▶ EXERCISE DESCRIPTION: For this listing, the lines between the one holding "Earth’s magnetic field." and the one holding "PressbooksPressbooks", inclusive, must be set down exactly.

▶ INFORMATION SHOWN:
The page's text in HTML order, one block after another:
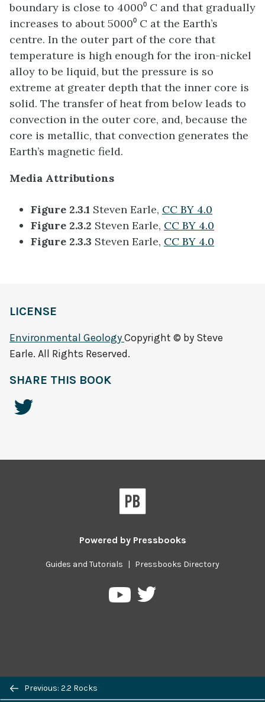
boundary is close to 4000⁰ C and that gradually
increases to about 5000⁰ C at the Earth’s
centre. In the outer part of the core that
temperature is high enough for the iron-nickel
alloy to be liquid, but the pressure is so
extreme at greater depth that the inner core is
solid. The transfer of heat from below leads to
convection in the outer core, and, because the
core is metallic, that convection generates the
Earth’s magnetic field.
Media Attributions
Figure 2.3.1 Steven Earle, CC BY 4.0
Figure 2.3.2 Steven Earle, CC BY 4.0
Figure 2.3.3 Steven Earle, CC BY 4.0
Previous/next
Previous: 2.2 Rocks
LICENSE
Environmental GeologyCopyright © by Steve
Earle. All Rights Reserved.
SHARE THIS BOOK
Powered by Pressbooks
Guides and Tutorials | Pressbooks Directory
PressbooksPressbooks
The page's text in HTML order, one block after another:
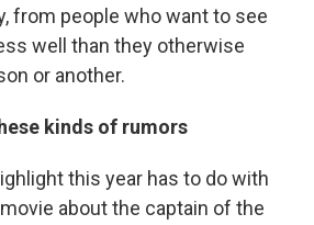
from people who want to see
well than they otherwise
or another.
kinds of rumors
this year has to do with
movie about the captain of the

▶ OUTPUT BELOW:
Earth’s magnetic field.
Media Attributions
Figure 2.3.1 Steven Earle, CC BY 4.0
Figure 2.3.2 Steven Earle, CC BY 4.0
Figure 2.3.3 Steven Earle, CC BY 4.0
Previous/next
Previous: 2.2 Rocks
LICENSE
Environmental GeologyCopyright © by Steve
Earle. All Rights Reserved.
SHARE THIS BOOK
Powered by Pressbooks
Guides and Tutorials | Pressbooks Directory
PressbooksPressbooks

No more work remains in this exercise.